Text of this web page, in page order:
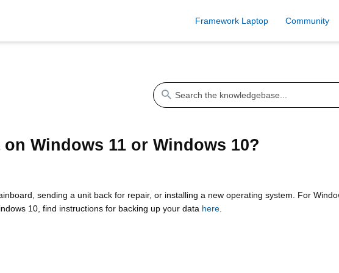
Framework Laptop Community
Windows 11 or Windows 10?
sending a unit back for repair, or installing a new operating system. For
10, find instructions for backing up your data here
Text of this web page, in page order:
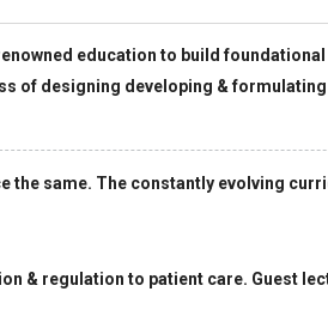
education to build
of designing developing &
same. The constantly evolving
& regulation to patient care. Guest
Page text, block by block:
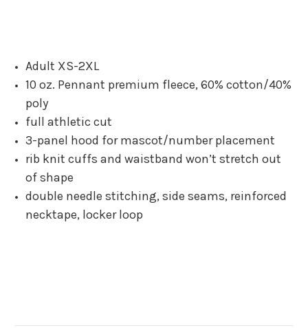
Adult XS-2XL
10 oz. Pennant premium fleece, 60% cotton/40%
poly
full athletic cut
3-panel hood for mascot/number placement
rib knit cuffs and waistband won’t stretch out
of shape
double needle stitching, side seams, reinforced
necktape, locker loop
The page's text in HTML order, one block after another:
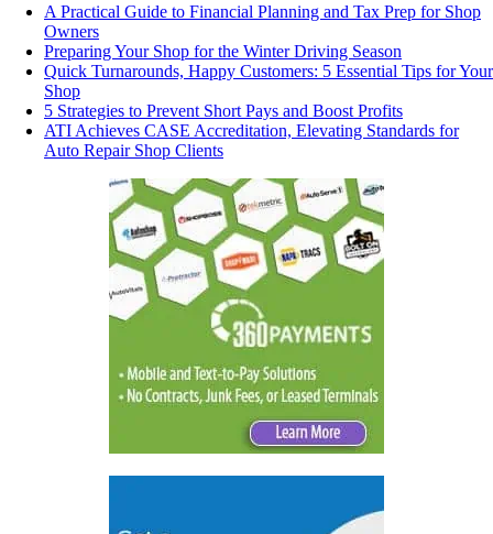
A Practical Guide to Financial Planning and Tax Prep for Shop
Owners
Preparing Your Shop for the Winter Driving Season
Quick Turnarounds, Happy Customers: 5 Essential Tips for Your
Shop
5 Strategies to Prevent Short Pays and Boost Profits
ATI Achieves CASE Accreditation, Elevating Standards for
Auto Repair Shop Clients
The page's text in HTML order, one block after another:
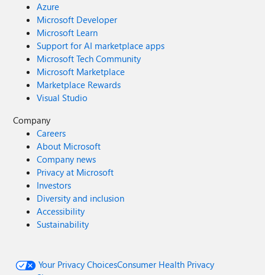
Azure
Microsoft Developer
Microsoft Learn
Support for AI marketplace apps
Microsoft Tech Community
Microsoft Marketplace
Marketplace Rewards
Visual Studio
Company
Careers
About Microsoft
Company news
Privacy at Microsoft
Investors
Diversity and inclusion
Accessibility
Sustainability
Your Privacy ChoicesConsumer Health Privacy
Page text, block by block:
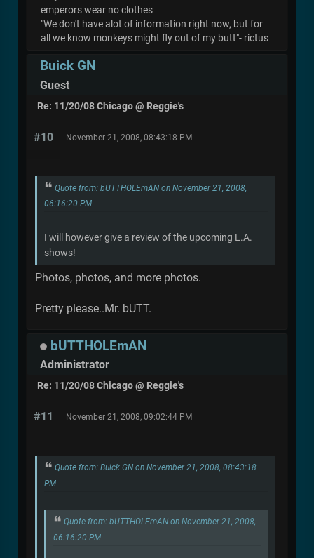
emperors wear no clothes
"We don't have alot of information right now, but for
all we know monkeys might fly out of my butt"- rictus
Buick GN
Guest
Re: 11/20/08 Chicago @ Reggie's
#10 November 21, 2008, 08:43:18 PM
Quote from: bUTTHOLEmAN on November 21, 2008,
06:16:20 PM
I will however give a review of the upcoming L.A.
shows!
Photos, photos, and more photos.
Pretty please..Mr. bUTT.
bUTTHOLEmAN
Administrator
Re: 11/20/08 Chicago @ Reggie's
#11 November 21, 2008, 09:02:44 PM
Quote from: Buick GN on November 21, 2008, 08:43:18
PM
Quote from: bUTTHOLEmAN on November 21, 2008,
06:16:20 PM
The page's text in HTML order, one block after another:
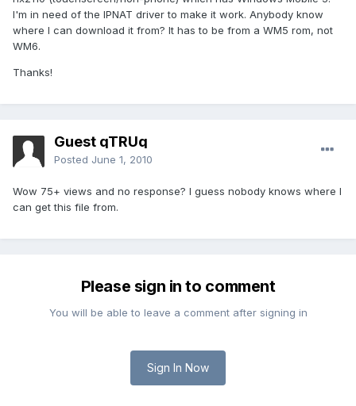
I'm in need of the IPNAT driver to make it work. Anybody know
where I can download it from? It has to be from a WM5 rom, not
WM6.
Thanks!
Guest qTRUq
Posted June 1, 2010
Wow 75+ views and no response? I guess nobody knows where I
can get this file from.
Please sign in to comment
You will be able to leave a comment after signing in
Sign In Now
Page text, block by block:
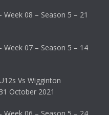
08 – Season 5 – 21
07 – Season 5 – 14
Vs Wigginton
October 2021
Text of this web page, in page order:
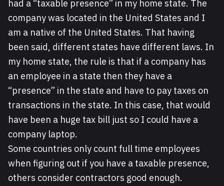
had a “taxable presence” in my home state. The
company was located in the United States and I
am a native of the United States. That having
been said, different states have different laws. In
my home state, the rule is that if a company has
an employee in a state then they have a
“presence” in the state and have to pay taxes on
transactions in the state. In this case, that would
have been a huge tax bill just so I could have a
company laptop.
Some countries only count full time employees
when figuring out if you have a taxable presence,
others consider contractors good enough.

◇ ◇ ◇

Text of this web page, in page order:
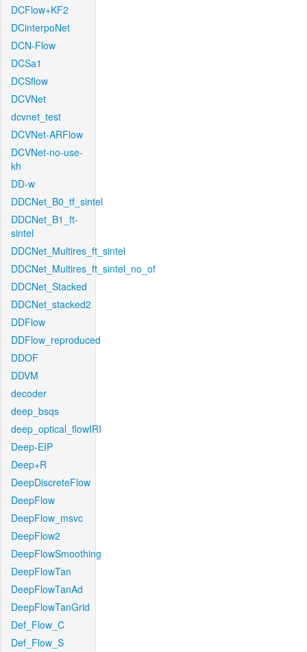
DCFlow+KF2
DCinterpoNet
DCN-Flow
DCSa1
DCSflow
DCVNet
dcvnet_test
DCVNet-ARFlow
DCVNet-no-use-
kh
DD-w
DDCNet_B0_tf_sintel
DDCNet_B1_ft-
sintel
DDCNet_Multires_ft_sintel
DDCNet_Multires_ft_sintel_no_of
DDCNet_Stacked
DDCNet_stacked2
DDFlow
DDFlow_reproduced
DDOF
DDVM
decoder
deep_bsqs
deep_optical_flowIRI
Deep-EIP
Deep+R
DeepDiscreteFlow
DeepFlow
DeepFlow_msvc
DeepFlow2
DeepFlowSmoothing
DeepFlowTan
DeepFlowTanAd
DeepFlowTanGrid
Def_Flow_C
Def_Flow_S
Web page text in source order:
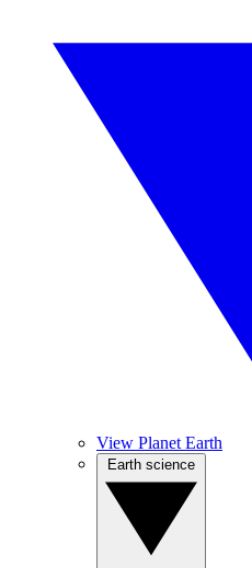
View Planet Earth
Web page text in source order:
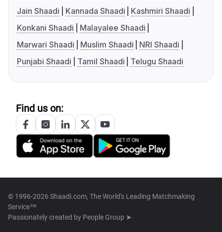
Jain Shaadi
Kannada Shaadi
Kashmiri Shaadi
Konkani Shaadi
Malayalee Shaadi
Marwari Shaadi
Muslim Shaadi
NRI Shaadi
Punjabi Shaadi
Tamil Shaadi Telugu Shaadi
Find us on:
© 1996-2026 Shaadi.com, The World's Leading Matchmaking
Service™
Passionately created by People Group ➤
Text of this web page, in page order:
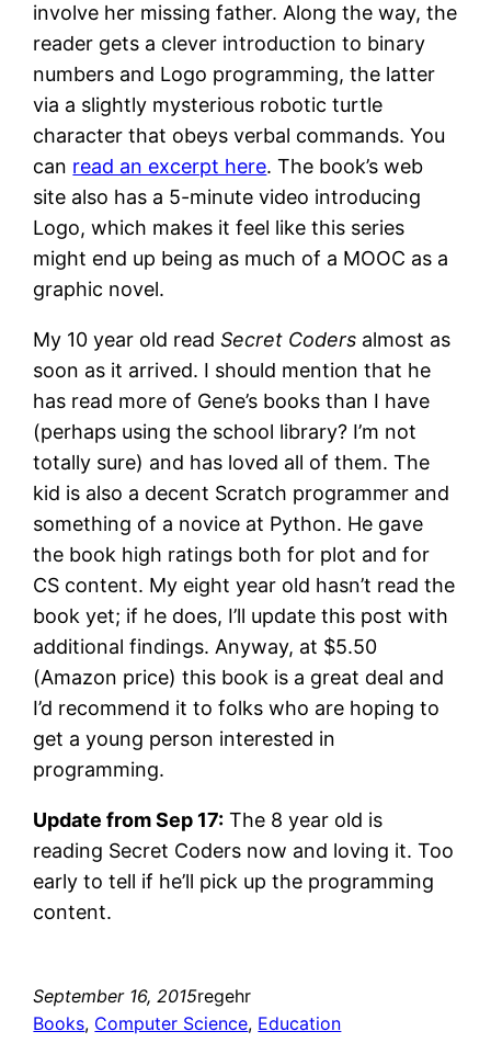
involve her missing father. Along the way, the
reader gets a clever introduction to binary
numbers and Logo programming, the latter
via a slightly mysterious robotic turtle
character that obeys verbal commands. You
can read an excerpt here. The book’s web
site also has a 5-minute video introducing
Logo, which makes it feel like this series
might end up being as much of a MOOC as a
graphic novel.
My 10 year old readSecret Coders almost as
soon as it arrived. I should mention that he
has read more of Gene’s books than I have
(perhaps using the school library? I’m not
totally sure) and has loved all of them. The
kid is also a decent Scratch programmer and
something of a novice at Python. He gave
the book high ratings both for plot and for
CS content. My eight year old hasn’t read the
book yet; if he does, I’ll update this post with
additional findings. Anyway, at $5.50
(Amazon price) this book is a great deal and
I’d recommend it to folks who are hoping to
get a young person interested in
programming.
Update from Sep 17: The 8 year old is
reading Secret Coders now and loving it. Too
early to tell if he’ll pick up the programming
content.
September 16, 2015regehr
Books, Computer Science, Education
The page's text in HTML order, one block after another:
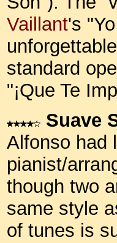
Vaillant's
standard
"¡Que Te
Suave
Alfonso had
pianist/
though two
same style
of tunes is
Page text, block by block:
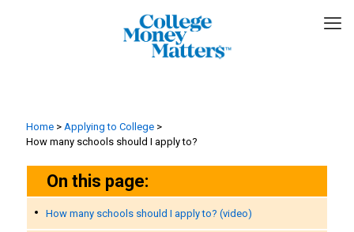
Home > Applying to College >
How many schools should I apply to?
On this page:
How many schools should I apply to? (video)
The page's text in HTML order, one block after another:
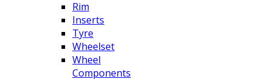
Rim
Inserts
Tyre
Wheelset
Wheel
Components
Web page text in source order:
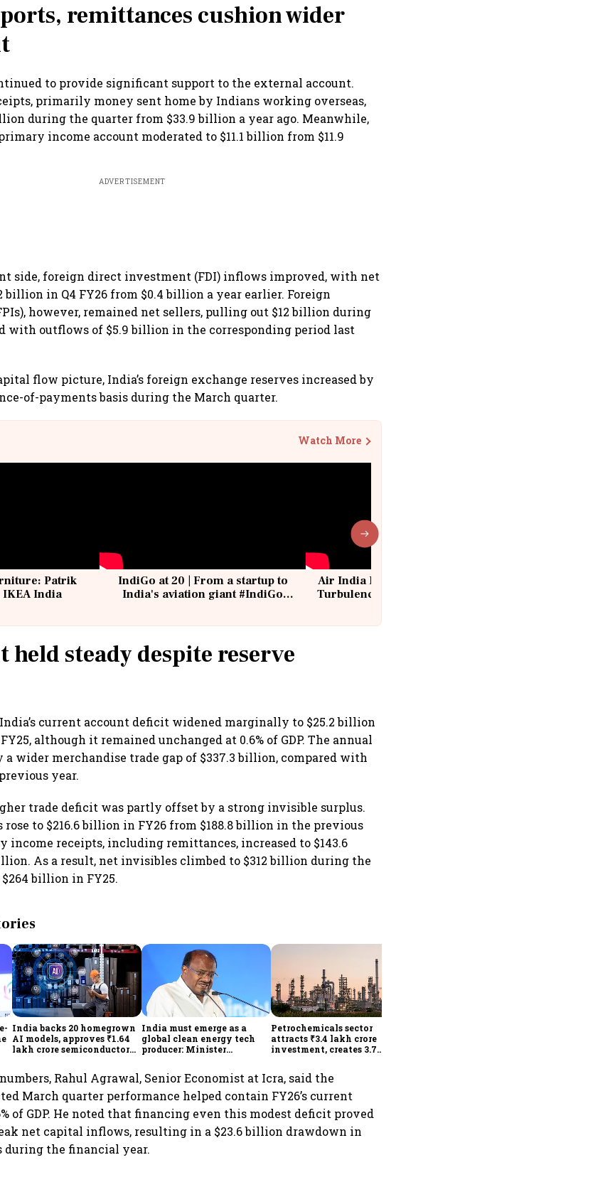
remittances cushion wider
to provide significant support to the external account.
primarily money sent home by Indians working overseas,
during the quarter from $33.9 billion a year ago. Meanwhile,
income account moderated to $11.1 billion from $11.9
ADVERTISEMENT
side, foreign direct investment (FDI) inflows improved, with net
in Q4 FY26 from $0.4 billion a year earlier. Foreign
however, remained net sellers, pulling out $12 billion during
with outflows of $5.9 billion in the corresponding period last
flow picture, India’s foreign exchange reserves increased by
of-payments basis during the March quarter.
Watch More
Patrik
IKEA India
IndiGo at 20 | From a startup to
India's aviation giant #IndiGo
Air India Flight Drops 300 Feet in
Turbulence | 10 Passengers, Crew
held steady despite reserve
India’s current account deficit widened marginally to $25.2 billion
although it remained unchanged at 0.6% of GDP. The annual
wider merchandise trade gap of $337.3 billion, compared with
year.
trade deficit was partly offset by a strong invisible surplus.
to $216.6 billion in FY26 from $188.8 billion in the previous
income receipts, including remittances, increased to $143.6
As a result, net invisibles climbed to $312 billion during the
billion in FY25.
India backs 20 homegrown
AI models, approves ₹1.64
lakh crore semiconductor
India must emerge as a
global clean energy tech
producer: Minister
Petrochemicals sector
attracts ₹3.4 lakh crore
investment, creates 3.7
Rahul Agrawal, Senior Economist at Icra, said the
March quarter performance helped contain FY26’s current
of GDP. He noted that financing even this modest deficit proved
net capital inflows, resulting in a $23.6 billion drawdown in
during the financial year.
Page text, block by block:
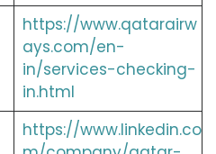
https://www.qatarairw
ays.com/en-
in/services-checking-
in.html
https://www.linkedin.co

◇ ◇ ◇

▶ WORK INSTRUCTIONS: What number of lines in the records contain the word "https"? Answer with that number alone.

▶ YOUR RESPONSE: 2